(Data extracted from a collection)
Content starts
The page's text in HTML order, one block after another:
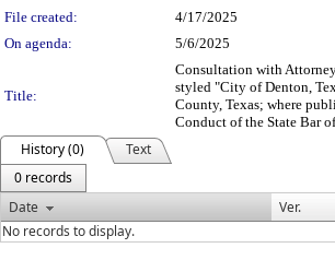
File created:
4/17/2025
On agenda:
5/6/2025
Title:
Consultation with
styled "City of Denton,
County, Texas; where
Conduct of the State Bar
History (0)
Text
0 records
Date
Ver.
No records to display.
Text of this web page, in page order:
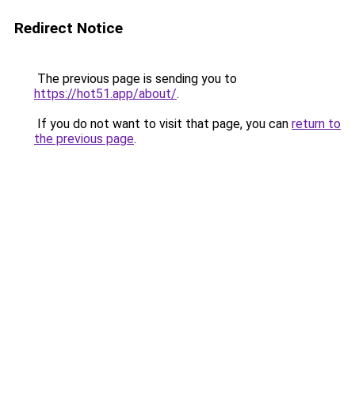
Redirect Notice
The previous page is sending you to
https://hot51.app/about/.
If you do not want to visit that page, you can return to
the previous page.
Content ends
§ Aim of the exercise
With the pictures left out, return each entry exactly as written.

§ Your response
The page's text in HTML order, one block after another:
File created:
4/17/2025
On agenda:
5/6/2025
Title:
Consultation with
styled "City of Denton,
County, Texas; where
Conduct of the State Bar
History (0)
Text
0 records
Date
Ver.
No records to display.
Text of this web page, in page order:
Redirect Notice
The previous page is sending you to
https://hot51.app/about/.
If you do not want to visit that page, you can return to
the previous page.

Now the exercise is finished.